No for the most part I get great responses to my dogs but I go out of my way to make sure they are contained and seen in a good light. Im STRONGLY against dog parks with this breed , but in the search bar at the top type in dog parks and many threads will come up with all the reasons they are a bad idea.

And yes the dogs in my signature are mine, and thank you 

looking forward to seeing some pictures of your dog .


----------



## JuniorMama

Odin's_BlueDragon said:


> again just throwin out my 2 cents here. but the best way to avoid "clearing out a dog park" is simply dont go. i would never take my boy to a dog park simply because everyone else would blame the pit bull. even if the lab and the dalmation got into a fight they would be quick to blame the pit. that and some people dont train their dogs, vaccinate their dogs, or even keep the bitch thats in heat at home. some people :roll:


I actually never thought of it like that. Makes perfect sense.
I just wanted my boy to socialize and hang out with dogs his own size, cuz most of my friends have small dogs. I also have a Maltese and Chihuahua and they both own him...haha
Lucky for me, he's never gotten into a fight. He's always the one being picked on...

Yeah, there seems to be a lot of careless pet owners out there. Some don't pick up after their dogs and one time, there was a dog who kept barking at new dogs entering and would snap at them, but the owner didn't even do anything.

Thanks again for your help!


----------



## Odin`s_BlueDragon

no problem, i think its safe to say that we r all here to help


----------



## American_Pit13

Well welcome to the forum and sorry that things have not worked out well ;( Sadly this is not a reliable breeder. Breeders are not really monitored by people reporting to the BBB. To find great breeders you have to get in with people who have experience, and learn what to be looking for. 

I am sure will still enjoy this dog and you can use this experience to help you see things to watch out for ( like paying for a puppy and not getting papers on the spot).

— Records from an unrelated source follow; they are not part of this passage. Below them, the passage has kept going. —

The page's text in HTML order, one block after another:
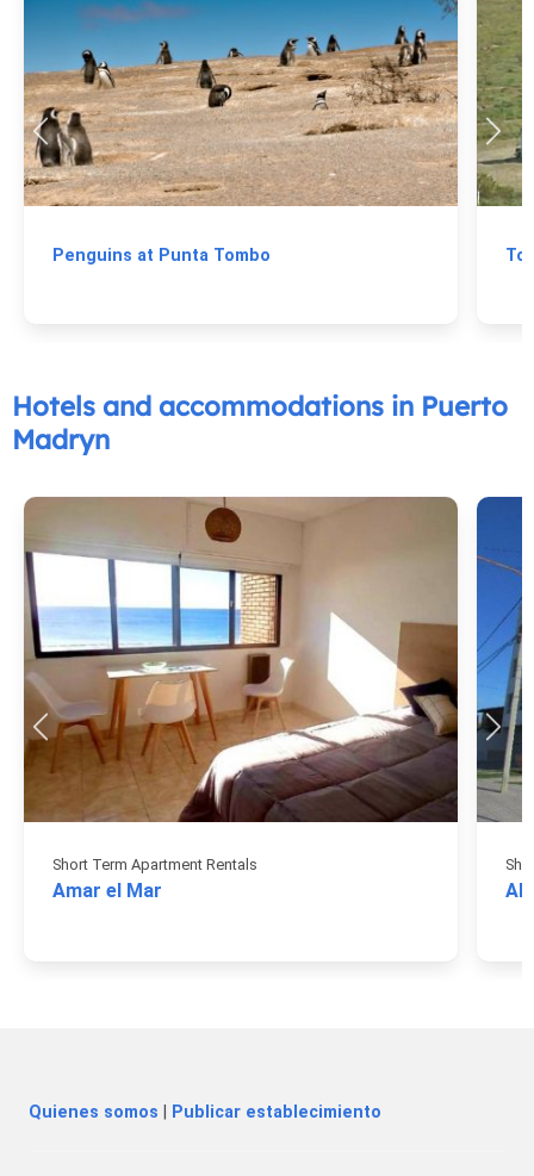
Penguins at Punta Tombo
Hotels and accommodations in Puerto
Madryn
Short Term Apartment Rentals
Amar el Mar
Quienes somos Publicar establecimiento

This site is a great place to learn these things.


----------



## JuniorMama

American_Pit13 said:


> Well welcome to the forum and sorry that things have not worked out well ;( Sadly this is not a reliable breeder. Breeders are not really monitored by people reporting to the BBB. To find great breeders you have to get in with people who have experience, and learn what to be looking for.
> 
> I am sure will still enjoy this dog and you can use this experience to help you see things to watch out for ( like paying for a puppy and not getting papers on the spot). This site is a great place to learn these things.


Thank you!
I sure learned a very expensive lesson.
I still want to raise awareness so other people don't get scammed like I did!


----------



## motocross308

at this point , what purpose would the papers serve ? you dont plan to breed him do you ?


----------



## angelbaby

motocross308 said:


> at this point , what purpose would the papers serve ? you dont plan to breed him do you ?

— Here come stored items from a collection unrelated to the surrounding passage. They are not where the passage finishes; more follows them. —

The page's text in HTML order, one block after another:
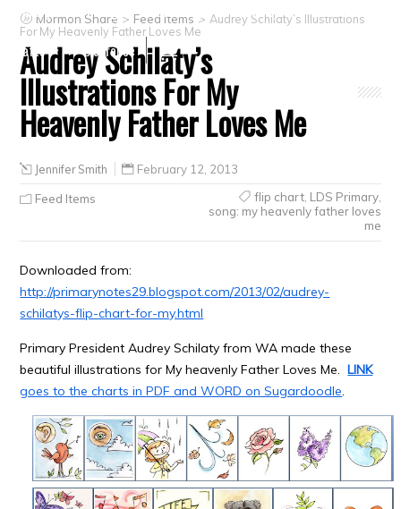
Primary
CTR ring Clothing Jewelry
Gifts
Crafts
Clearance
Mormon Share > Feed Items >Audrey Schilaty’s Illustrations
For My Heavenly Father Loves Me
Audrey Schilaty’s
Illustrations For My
Heavenly Father Loves Me
Jennifer Smith February 12, 2013
Feed Items flip chart, LDS Primary,
song: my heavenly father loves
me
Downloaded from:
http://primarynotes29.blogspot.com/2013/02/audrey-
schilatys-flip-chart-for-my.html
Primary President Audrey Schilaty from WA made these
beautiful illustrations for My heavenly Father Loves Me. LINK
goes to the charts in PDF and WORD on Sugardoodle.

I dont know her reasoning but I would still want them , paying that much . Atleast want to be able to look at the bloodline and see what is in there , more for curiosity then anything. But then again this long has gone by who is to say those papers would even actually be for that dog. Not like this breeder is honest or has morals lol.


----------



## JuniorMama

angelbaby said:


> I dont know her reasoning but I would still want them , paying that much . Atleast want to be able to look at the bloodline and see what is in there , more for curiosity then anything. But then again this long has gone by who is to say those papers would even actually be for that dog. Not like this breeder is honest or has morals lol.


Thanks, angelbaby.
It is out of curiosity. I want to make sure the pup I paid for actually is from the sire and dam he claimed he is from.
Also, I guess it helps me justify the amount that was paid for him....as foolish as it may sound. Sort of like a peace of mind.
Ideally, I would like my money back, but realistically, the best I can strive for is probably papers showing Junior's lineage...I know it sounds silly.


----------



## JuniorMama

motocross308 said:


> at this point , what purpose would the papers serve ? you dont plan to breed him do you ?

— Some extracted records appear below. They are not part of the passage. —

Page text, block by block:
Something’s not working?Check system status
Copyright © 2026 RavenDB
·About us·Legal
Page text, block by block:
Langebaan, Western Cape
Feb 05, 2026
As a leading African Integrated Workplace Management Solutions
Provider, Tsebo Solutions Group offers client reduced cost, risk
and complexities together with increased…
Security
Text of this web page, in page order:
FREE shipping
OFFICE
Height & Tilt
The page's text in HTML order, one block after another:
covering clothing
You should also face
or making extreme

And no, I don't plan to breed him. He's part of the fam and not for profit.


----------



## American_Pit13

JuniorMama said:


> Thank you!
> I sure learned a very expensive lesson.
> I still want to raise awareness so other people don't get scammed like I did!


Fully understandable. We are a large team here that are all about educating people against bad breeders and proper care for these dogs.

I would want my papers too. I have 13 dogs which all but 3 are papered. Only 4 of those have a chance of being bred so I to enjoy just having papers on dogs that are pets.


----------



## motocross308

JuniorMama said:


> Thanks, angelbaby.
> It is out of curiosity. I want to make sure the pup I paid for actually is from the sire and dam he claimed he is from.
> Also, I guess it helps me justify the amount that was paid for him....as foolish as it may sound. Sort of like a peace of mind.
> Ideally, I would like my money back, but realistically, the best I can strive for is probably papers showing Junior's lineage...I know it sounds silly.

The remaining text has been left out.